### WHAT TO WORK ON
Wherever "from" appears in a line of the listing, that line should be returned.

======== EXTRACTED ENTRIES ========

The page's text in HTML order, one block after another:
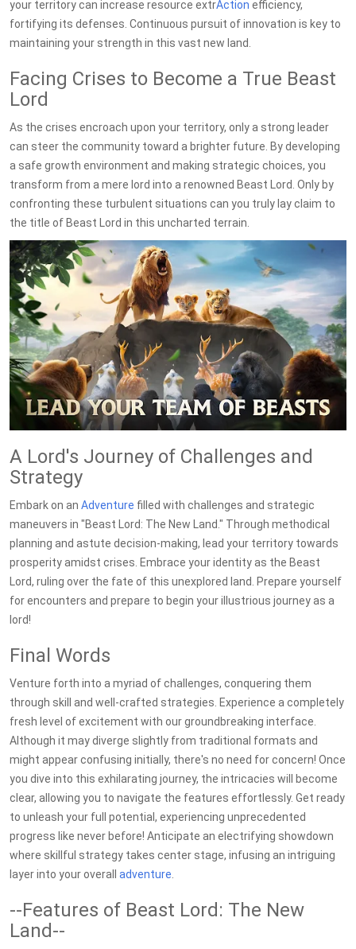
your territory can increase resource extrAction efficiency,
fortifying its defenses. Continuous pursuit of innovation is key to
maintaining your strength in this vast new land.
Facing Crises to Become a True Beast
Lord
As the crises encroach upon your territory, only a strong leader
can steer the community toward a brighter future. By developing
a safe growth environment and making strategic choices, you
transform from a mere lord into a renowned Beast Lord. Only by
confronting these turbulent situations can you truly lay claim to
the title of Beast Lord in this uncharted terrain.
A Lord's Journey of Challenges and
Strategy
Embark on an Adventure filled with challenges and strategic
maneuvers in "Beast Lord: The New Land." Through methodical
planning and astute decision-making, lead your territory towards
prosperity amidst crises. Embrace your identity as the Beast
Lord, ruling over the fate of this unexplored land. Prepare yourself
for encounters and prepare to begin your illustrious journey as a
lord!
Final Words
Venture forth into a myriad of challenges, conquering them
through skill and well-crafted strategies. Experience a completely
fresh level of excitement with our groundbreaking interface.
Although it may diverge slightly from traditional formats and
might appear confusing initially, there's no need for concern! Once
you dive into this exhilarating journey, the intricacies will become
clear, allowing you to navigate the features effortlessly. Get ready
to unleash your full potential, experiencing unprecedented
progress like never before! Anticipate an electrifying showdown
where skillful strategy takes center stage, infusing an intriguing
layer into your overall adventure
--Features of Beast Lord: The New
Land--

========

### EXERCISE RESPONSE
transform from a mere lord into a renowned Beast Lord. Only by
Although it may diverge slightly from traditional formats and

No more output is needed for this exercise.